Local housing directors say family housing, built mostly in the 1950s and 1960s, is slowly disappearing.

At the University of Southern Mississippi, officials demolished 128 units at the Pine Haven apartments last year to make way for sorority housing, leaving the university with 170 family living apartments.

Other universities around the state say they have no plans to get rid of their family housing for now.

“Because there is so much competition off campus, it is not really a priority for universities the way it once was,” said Ann Bailey, housing director at Mississippi State University.

She said the university’s Aiken Village, with 266 units, is in good shape, and there are no plans to get rid of it.

However, she and other housing directors agree, family housing might go away completely one day.
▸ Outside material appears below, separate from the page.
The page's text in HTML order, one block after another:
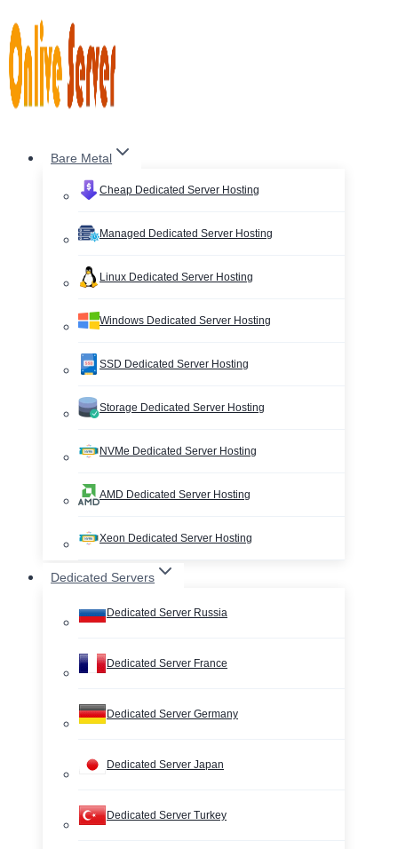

“It’s an unfortunate situation, but there’s really no other alternative,” UM’s Krhut said.

She said to renovate the apartments would cost so much, the university would end up charging as much to live there as students would pay in an off-campus apartment.

Now, they’re paying about $6,000 a year, or $500 a month, for two-bedroom apartments including summers and utilities. A typical two-bedroom apartment in Oxford runs about $600 a month, not including utilities.

“In Oxford, the cost of living is very high, and it’s really hard to make ends meet,” said Aaron Graves, a student set to graduate in December 2007.

Graves, 29, his wife, Elizabeth, and their 2-year-old daughter, Anna, live in a two-bedroom unit at the Village.

“Living there makes it a lot easier,” he said.

Graves said while the apartment isn’t a luxury unit, it is not dilapidated or beyond repair. “There is absolutely nothing wrong with it,” he said.

Graves and the rest of the occupants — the Village is only about half full — were notified by e-mail in February of next spring’s closing. He has begun a petition to help keep the apartments open but admits the effort is probably futile.

“We’ll probably be looking for a place to live,” he said.